RT : Ah ben non, pas du tout même. On a des gens hyper talentueux, des vrais passionnés qui se sont barrés. Et pas seulement du studio, mais qui ont quitté le monde du jeu vidéo, dégoûtés et lessivés. Maintenant ils codent des logiciels de comptabilité, ils font des horaires normaux, ils voient leurs enfants et ils sont mieux payés. De mon côté j’ai fait un burnout très sévère après Gears of War Ultimate où pendant presque un an j’ai eu énormément de mal à travailler. J’ai été arrêté, j’ai repris en quart temps, puis à mi-temps très progressivement, mais avec un suivi médical strict à côté et des traitements pour réussir à me relever. Le crunch, c’est dangereux, c’est pernicieux, on ne s’en rend pas compte, on se répète « on va y arriver », mais à un moment on relève la tête, et on réalise ce que ça nous a coûté.

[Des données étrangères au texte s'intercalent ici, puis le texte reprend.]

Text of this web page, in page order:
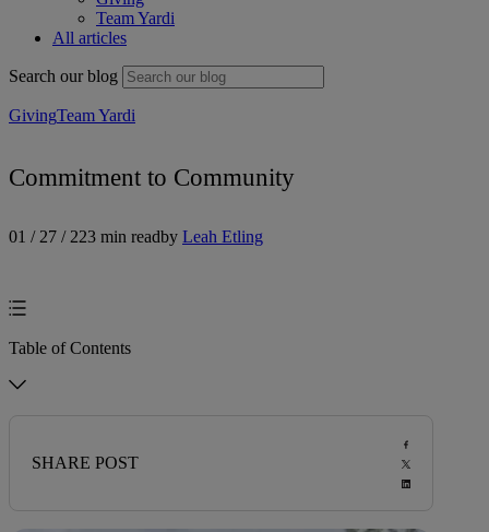
Team Yardi
All articles
Search our blog
GivingTeam Yardi
Commitment to Community
01 / 27 / 223 min readby Leah Etling
Table of Contents
SHARE POST
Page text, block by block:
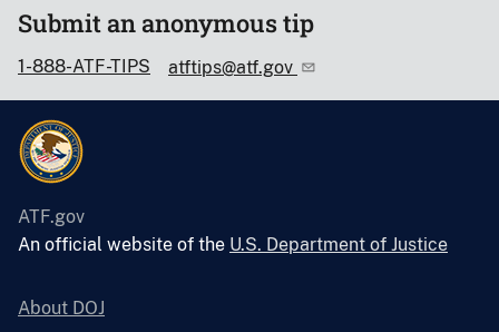
Submit an anonymous tip
1-888-ATF-TIPS atftips@atf.gov
ATF.gov
An official website of the U.S. Department of Justice
About DOJ
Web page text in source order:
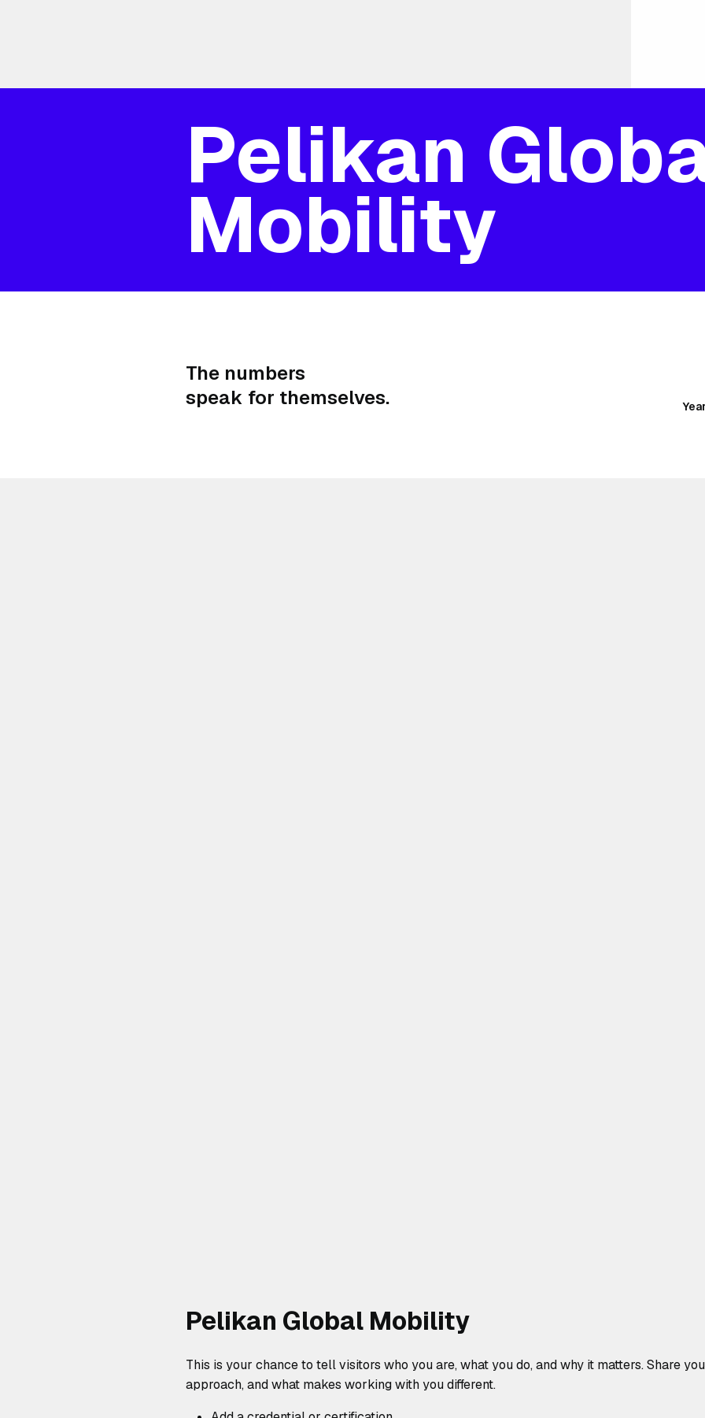
Pelikan
Mobility
The numbers
speak for themselves.
Pelikan Global Mobility
This is your chance to tell visitors who you are, what you do, and why it matters. Share
approach, and what makes working with you different.
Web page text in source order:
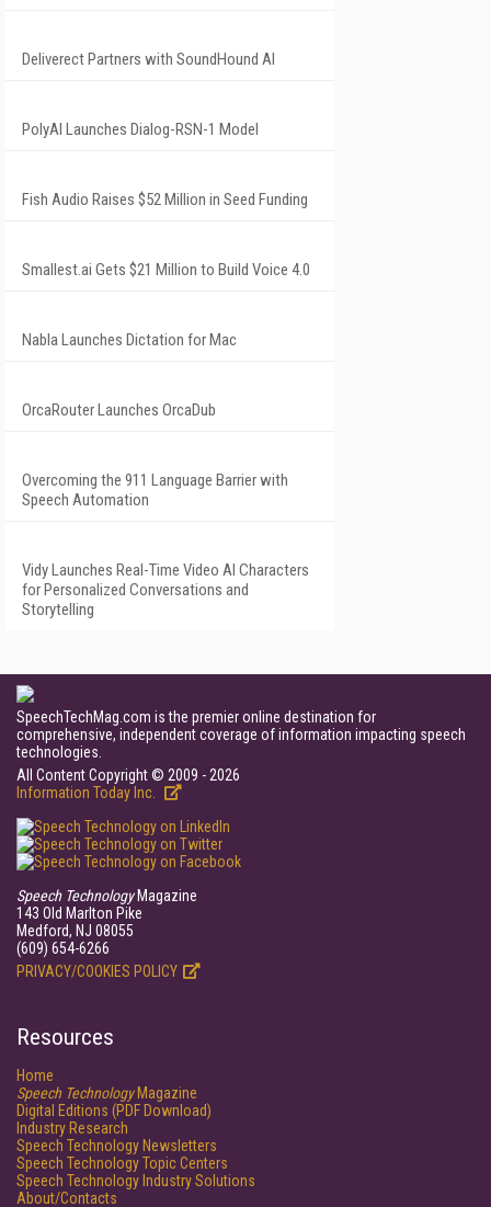
Deliverect Partners with SoundHound AI
PolyAI Launches Dialog-RSN-1 Model
Fish Audio Raises $52 Million in Seed Funding
Smallest.ai Gets $21 Million to Build Voice 4.0
Nabla Launches Dictation for Mac
OrcaRouter Launches OrcaDub
Overcoming the 911 Language Barrier with
Speech Automation
Vidy Launches Real-Time Video AI Characters
for Personalized Conversations and
Storytelling
SpeechTechMag.com is the premier online destination for
comprehensive, independent coverage of information impacting speech
technologies.
All Content Copyright © 2009 - 2026
Information Today Inc.
Speech TechnologyMagazine
143 Old Marlton Pike
Medford, NJ 08055
(609) 654-6266
PRIVACY/COOKIES POLICY
Resources
Home
Speech TechnologyMagazine
Digital Editions (PDF Download)
Industry Research
Speech Technology Newsletters
Speech Technology Topic Centers
Speech Technology Industry Solutions
About/Contacts
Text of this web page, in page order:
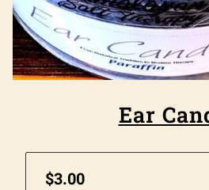
Ear
$3.00
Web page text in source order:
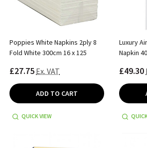
Poppies White Napkins 2ply 8
Fold White 300cm 16 x 125
£27.75 Ex. VAT
ADD TO CART
QUICK VIEW
Luxury
Napkin
£49.30
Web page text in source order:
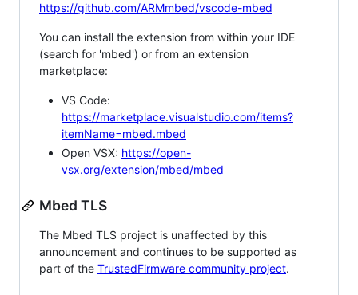
https://github.com/ARMmbed/vscode-mbed
You can install the extension from within your IDE
(search for 'mbed') or from an extension
marketplace:
VS Code:
https://marketplace.visualstudio.com/items?
itemName=mbed.mbed
Open VSX: https://open-
vsx.org/extension/mbed/mbed
Mbed TLS
The Mbed TLS project is unaffected by this
announcement and continues to be supported as
part of the TrustedFirmware community project.
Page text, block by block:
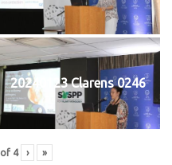
20240123 Clarens 0246
of 4 › »
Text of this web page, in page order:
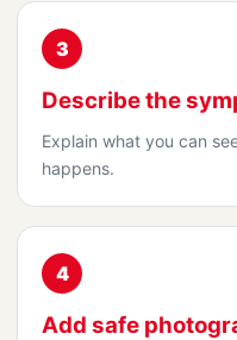
3
Describe the
Explain what you can
happens.
4
Add safe
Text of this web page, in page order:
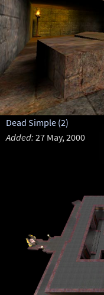
Dead Simple (2)
Added: 27 May, 2000
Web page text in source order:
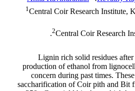
1Central Coir Research Institute,
2Central Coir Research
Lignin rich solid residues
production of ethanol from
concern during past times.
saccharification of Coir pith and Bit

Quand je dis que c’est pernicieux c’est que tu te fais piéger par ta passion. Quand on te dit « tu vas être lead programmer sur Gears of War », tout ce que tu penses c’est que tu as de la chance d’avoir cette opportunité. Et pour être honnête, on a fait des trucs de dingue, d’un point de vue créatif c’était incroyable. Mais ave un an de plus on aurait pu le faire sans ruiner la santé des équipes. Et ce qui fait qu’on n’a pas pu le faire en un an de plus c’est en lien avec le marketing de la console. Gears of War 4 allait arriver aussi et compte tenu du temps qui nous séparait de la sortie du dernier opus, il fallait sortir ce remaster pour permettre à une nouvelle génération de joueur et joueuses de découvrir cet univers sans être rebuté par le fait d’attaquer directement par le 4e jeu de la série. En fait le problème c’est qu’à un moment tu as un producteur exécutif qui dit « ok, on le fait pour telle date » et à partir de là tu es coincé.

LTB : Tu me disais, quand on a préparé cet interview en amont, que la passion était aussi un piège, au-delà du crunch lui-même.

RT : Le jeu vidéo reste un domaine où les gens sont passionnés par ce qu’ils font. Très souvent, tu vas y investir du temps personnel, extra-professionnel. Personnellement le soir, quand je ne suis pas avec ma famille je fais du code. Pas parce qu’on me l’a imposé, mais parce que j’aime ça. Le problème c’est que ça crée un fossé de performance entre les gens qui le font et ceux qui ne le font pas. De facto, si je passe plus de temps, au total, à programmer, apprendre et tenter des trucs, je vais être un meilleur programmeur que quelqu’un qui y aura passé beaucoup moins de temps. Comme pour jouer d’un instrument de musique ou autre. Et c’est vicieux parce que, in fine, la pratique de ta passion, durant et en dehors de tes heures de travail, ça génère un élitisme à la con. C’est pas du tout réalisé dans ce but-là, quand c’est ta passion tu te ne forces pas. Mais la disparité de maîtrise des outils que cela peut engendrer au sein d’une équipe, ça normalise le fait de continuer à travailler le soir et le week-end, pour suivre le train en marche.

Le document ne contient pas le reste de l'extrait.